Soda tax sought for scholarships
HELENA (AP) - Student government lobbyists have come up with an idea to provide a $1,000-a-year renewable scholarship to a Montana public college for nearly every Montana high school student.
The students persuaded several key legislators to co-sponsor a bill that would refer the scholarship program, supported by a tax on soda pop, to Montana voters for approval in the November 2004 election.
House Bill 760, to create the Montana Citizen Scholarship Program, was introduced Friday and referred to the House Taxation Committee.
Its chief sponsor is Rep. Tim Dowell, the Democratic minority whip.
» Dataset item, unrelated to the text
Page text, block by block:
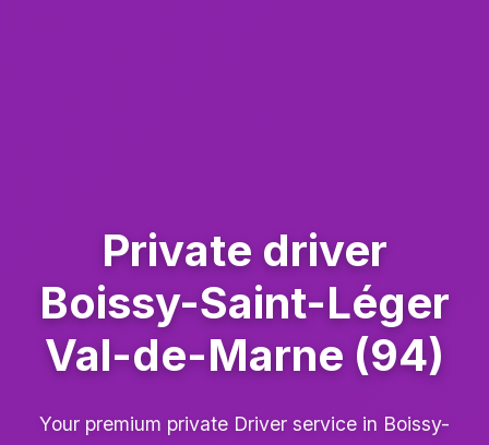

The 18 co-sponsors include such prominent Republicans as House Speaker Doug Mood, Majority Leader Roy Brown and House Appropriations Chairman Dave Lewis.
It was Lewis, in fact, who suggested that the student lobbyists consider a tax on soft drinks to pay for a scholarship program, said Will Hammerquist, lobbyist for MSU students.
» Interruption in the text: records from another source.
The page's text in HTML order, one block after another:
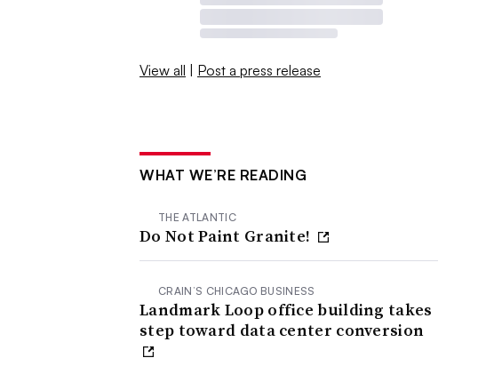
View all | Post a press release
WHAT WE’RE READING
THE ATLANTIC
Do Not Paint Granite!
CRAIN’S CHICAGO BUSINESS
Landmark Loop office building takes
step toward data center conversion
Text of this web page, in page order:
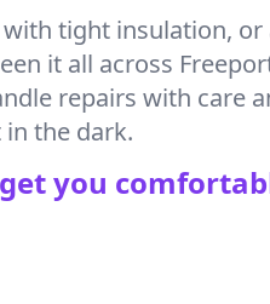
tight insulation, or
it all across
repairs with care
in the dark.
you
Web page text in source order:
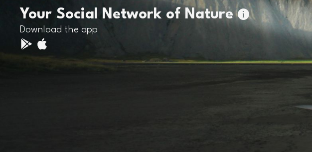
Your Social Network of Nature
Download the app
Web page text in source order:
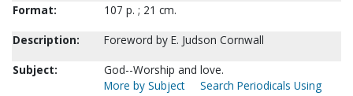
Format:
107 p. ; 21 cm.
Description:
Foreword by E. Judson Cornwall
Subject:
God--Worship and love.
More by Subject
Search Periodicals Using
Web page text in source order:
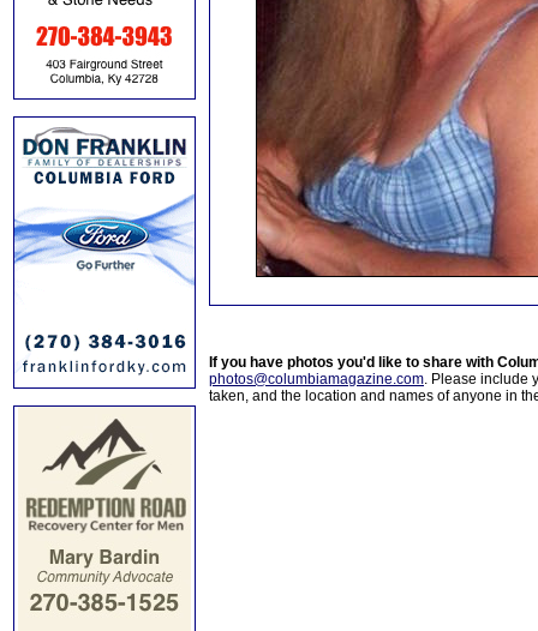
If you have photos you'd like to share with
photos@columbiamagazine.com. Please include
taken, and the location and names of anyone in

''He said there is a natural connection because students drink a lot of pop,'' Hammerquist told the Great Falls Tribune. Hammerquis has been working on the idea with Sara Cobler, a lobbyist for the University of Montana.
Eric Feaver, president of the MEA/MFT teachers union, suggested a referendum to give voters a chance to support Montana college students.
Hammerquist took it from there, researching and combining successful programs from two other states.
Georgia is seeing more of its high school students go to college and more stay at in-state schools since it adopted a similar scholarship program, he said. Arkansas implemented a soft-drink tax to support schools in 1993 and voters decided overwhelmingly to keep the tax the next year.
To be eligible, a high school student would have to be a Montana resident, maintain a 2.5 grade point average (C-plus) in their senior year and complete 24 hours of community service in their senior year. Nine out of 10 high school students, or about 4,000 a year, could be eligible, Hammerquist said.
Home-schooled students could qualify retroactively at the end of their freshman year of college.